**TASK OBJECTIVE**
In the records that come next, find every line with "from". Return those lines.

**EXERCISE MATERIALS**
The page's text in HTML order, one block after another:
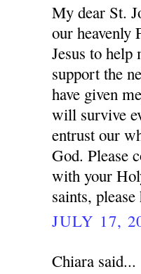
My dear St.
our heavenly
Jesus to help
support the
have given
will survive
entrust our
God. Please
with your
saints,
JULY 17,
Chiara said...
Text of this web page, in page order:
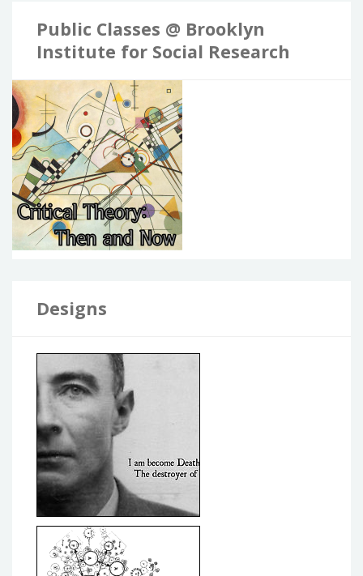
Public Classes @ Brooklyn
Institute for Social Research
Designs
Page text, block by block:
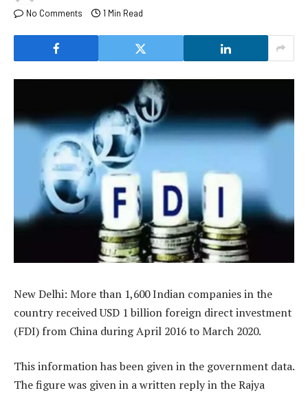
No Comments
1 Min Read
New Delhi: More than 1,600 Indian companies in the
country received USD 1 billion foreign direct investment
(FDI) from China during April 2016 to March 2020.
This information has been given in the government data.
The figure was given in a written reply in the Rajya
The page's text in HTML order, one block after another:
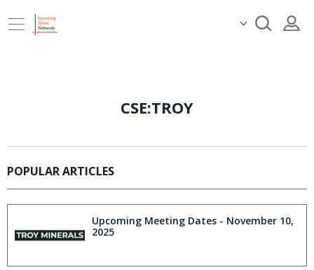
CSE:TROY
POPULAR ARTICLES
Upcoming Meeting Dates - November 10,
2025
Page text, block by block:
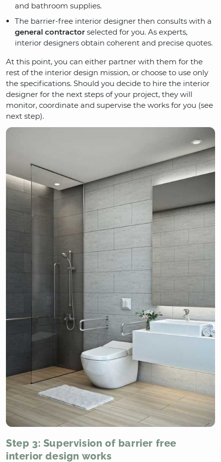
and bathroom supplies.
The barrier-free interior designer then consults with a
general contractor selected for you. As experts,
interior designers obtain coherent and precise quotes.
At this point, you can either partner with them for the
rest of the interior design mission, or choose to use only
the specifications. Should you decide to hire the interior
designer for the next steps of your project, they will
monitor, coordinate and supervise the works for you (see
next step).
Step 3: Supervision of barrier free
interior design works
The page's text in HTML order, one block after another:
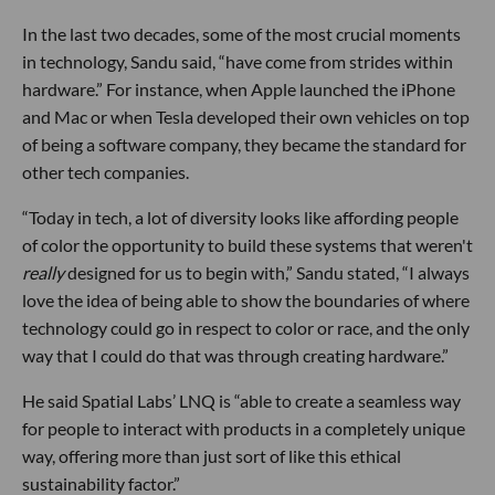
In the last two decades, some of the most crucial moments
in technology, Sandu said, “have come from strides within
hardware.” For instance, when Apple launched the iPhone
and Mac or when Tesla developed their own vehicles on top
of being a software company, they became the standard for
other tech companies.
“Today in tech, a lot of diversity looks like affording people
of color the opportunity to build these systems that weren't
reallydesigned for us to begin with,” Sandu stated, “I always
love the idea of being able to show the boundaries of where
technology could go in respect to color or race, and the only
way that I could do that was through creating hardware.”
He said Spatial Labs’ LNQ is “able to create a seamless way
for people to interact with products in a completely unique
way, offering more than just sort of like this ethical
sustainability factor.”
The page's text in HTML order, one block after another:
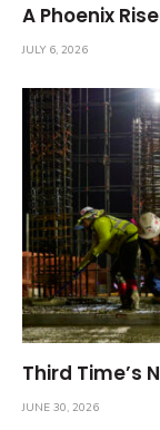
A Phoenix
JULY 6, 2026
Third Time’s
JUNE 30, 2026
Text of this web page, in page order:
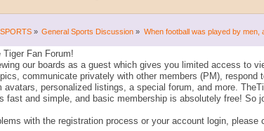
SPORTS» General Sports Discussion » When football was played by men,
Fan Forum!
our boards as a guest which gives you limited access to
communicate privately with other members (PM),
avatars, personalized listings, a special forum, and more.
fast and simple, and basic membership is absolutely free! So
with the registration process or your account login,
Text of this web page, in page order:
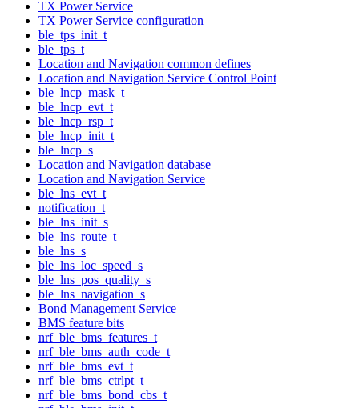
TX Power Service
TX Power Service configuration
ble_tps_init_t
ble_tps_t
Location and Navigation common defines
Location and Navigation Service Control Point
ble_lncp_mask_t
ble_lncp_evt_t
ble_lncp_rsp_t
ble_lncp_init_t
ble_lncp_s
Location and Navigation database
Location and Navigation Service
ble_lns_evt_t
notification_t
ble_lns_init_s
ble_lns_route_t
ble_lns_s
ble_lns_loc_speed_s
ble_lns_pos_quality_s
ble_lns_navigation_s
Bond Management Service
BMS feature bits
nrf_ble_bms_features_t
nrf_ble_bms_auth_code_t
nrf_ble_bms_evt_t
nrf_ble_bms_ctrlpt_t
nrf_ble_bms_bond_cbs_t
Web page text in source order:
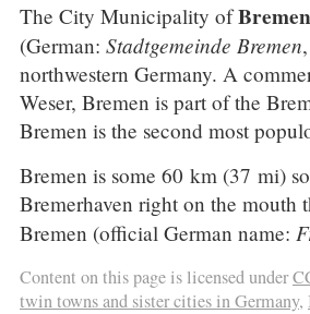
The City Municipality ofBremen
(German: Stadtgemeinde Bremen,
northwestern Germany. A
Weser, Bremen is part of the
Bremen is the second most
Bremen is some 60 km (37 mi)
Bremerhaven right on the mouth
Bremen (official German name:
Content on this page is licensed under
twin towns and sister cities in Germany,
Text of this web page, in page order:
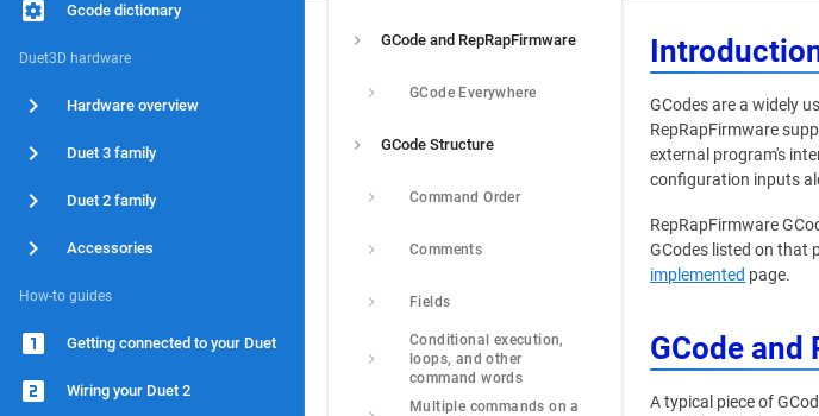
Gcode dictionary
Duet3D hardware
Hardware overview
Duet 3 family
Duet 2 family
Accessories
How-to guides
Getting connected to your Duet
Wiring your Duet 2
GCode and RepRapFirmware
GCode Everywhere
GCode Structure
Command Order
Comments
Fields
Conditional execution,
loops, and other
command words
Multiple commands on a
GCodes are a widely
RepRapFirmware
external program's
configuration inputs
RepRapFirmware
GCodes listed on that
implemented page.
GCode and
A typical piece of
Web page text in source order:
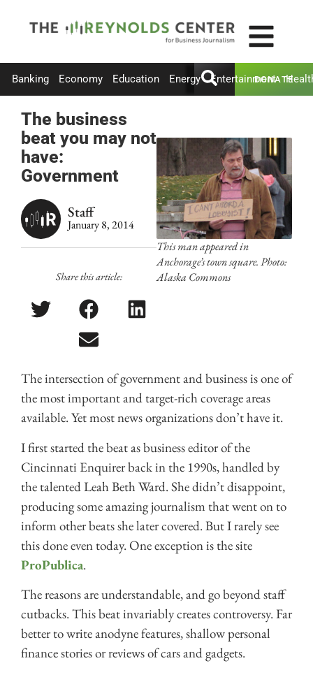
Banking Economy Education Energy Entertainment
DONATE
The business
beat you may not
have:
Government
Staff
January 8, 2014
Share this article:
This man appeared in
Anchorage’s town square. Photo:
Alaska Commons
The intersection of government and business is one of
the most important and target-rich coverage areas
available. Yet most news organizations don’t have it.
I first started the beat as business editor of the
Cincinnati Enquirer back in the 1990s, handled by
the talented Leah Beth Ward. She didn’t disappoint,
producing some amazing journalism that went on to
inform other beats she later covered. But I rarely see
this done even today. One exception is the site
ProPublica.
The reasons are understandable, and go beyond staff
cutbacks. This beat invariably creates controversy. Far
better to write anodyne features, shallow personal
finance stories or reviews of cars and gadgets.
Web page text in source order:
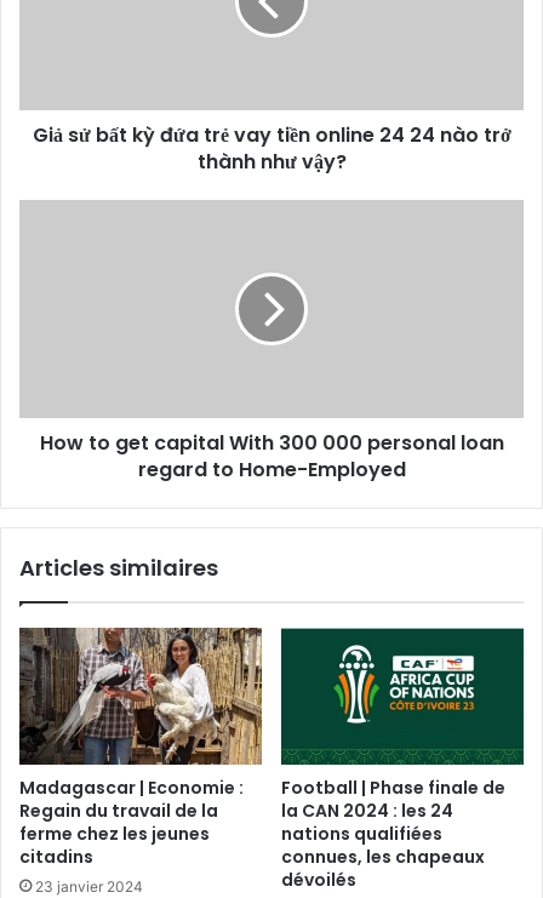
Giả sử bất kỳ đứa trẻ vay tiền online 24 24 nào trở
thành như vậy?
How to get capital With 300 000 personal loan
regard to Home-Employed
Articles similaires
Madagascar | Economie :
Regain du travail de la
ferme chez les jeunes
citadins
23 janvier 2024
Football | Phase finale de
la CAN 2024 : les 24
nations qualifiées
connues, les chapeaux
dévoilés

**TASK RESPONSE**
(FDI) from China during April 2016 to March 2020.
in technology, Sandu said, “have come from strides within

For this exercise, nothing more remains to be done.